Alex mengatakan, kasus-kasus yang ditangani KPK kerap terkait delik pasal gratifikasi dan suap. Namun, ketika diperiksa lebih lanjut penerimaan uang panas itu menyangkut pengadaan barang dan jasa.
“Perkara korupsi di persidangan, hampir 90 persen menyangkut barang dan jasa,” kata Alex kepada wartawan, Selasa (12/3/2024).
Dalam praktiknya, menurut dia, tidak sedikit pengusaha melakukan transaksi panas untuk mendapatkan proyek dengan cara menyuap atau memberikan gratifikasi.
Sementara itu, banyak pejabat pemerintah menerima uang panas untuk memperkaya diri sendiri.
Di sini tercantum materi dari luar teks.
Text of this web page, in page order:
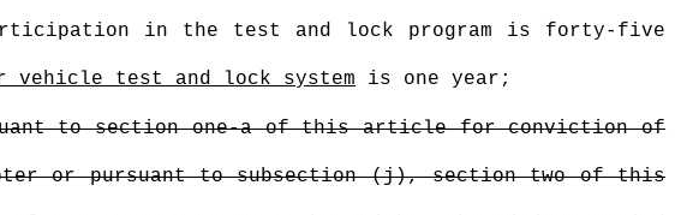
in the test and lock program is forty-five
vehicle test and lock system is one year;
to section one-a of this article for conviction of
or pursuant to subsection (j), section two of this
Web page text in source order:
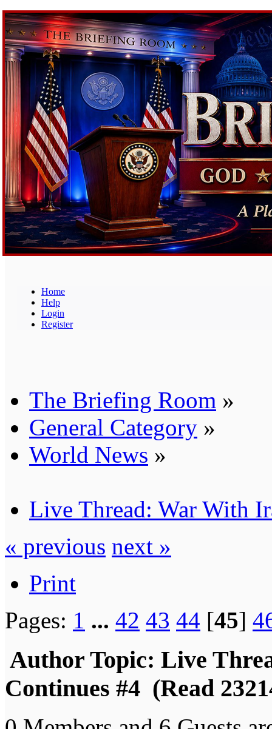
Home
Help
Login
Register
The Briefing Room »
General Category »
World News »
Live Thread: War With
« previous next »
Print
Pages: 1 ... 42 43 44 [45]
Author Topic: Live
Continues #4 (Read

Lebih lanjut, mantan Hakim Pengadilan Tindak Pidana Korupsi (Tipikor) ini menyebut bahwa modus korupsi dalam pengadaan barang dan jasa terus berkembang.
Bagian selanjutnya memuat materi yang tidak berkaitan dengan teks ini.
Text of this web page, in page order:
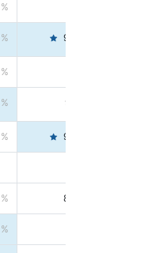
99.4446
99.3213
99.4346
84.5844

Mulanya, pengadaan barang dan jasa dilakukan melalui situs e-procurement, Tetapi, dengan mudahnya para vendor bermufakat jahat dengan pejabat mencurangi sistem.
Menurut Alex, tabiat korupsi pengadaan barang dan jasa menyulitkan pemerintah dan aparat penegak hukum. Sebab, para pelaku berinovasi dalam memberikan suap atau gratifikasi.
Di sisi lain, Alex mengatakan, digitalisasi pengadaan barang dan jasa juga tidak benar-benar bisa mencegah korupsi. Sebab, pengusaha dan pejabat berkongkalikong.
“Bahkan, dokumen lelang telah diatur dalam satu komputer,” ujar Alex.
Untuk mengantisipasi pengadaan barang dan jasa di sistem digital, KPK memandang perlunya peran aktif dan memfasilitasi aparat pengawasan intern pemerintah (APIP).
Mereka dibekali dan mendapatkan akses sistem digital yang khusus dibentuk untuk mengawasi proses pengadaan barang dan jasa di e-katalog.
“Sehingga proses pengadaan pemerintah secara keseluruhan dapat diawasi,” kata Alex.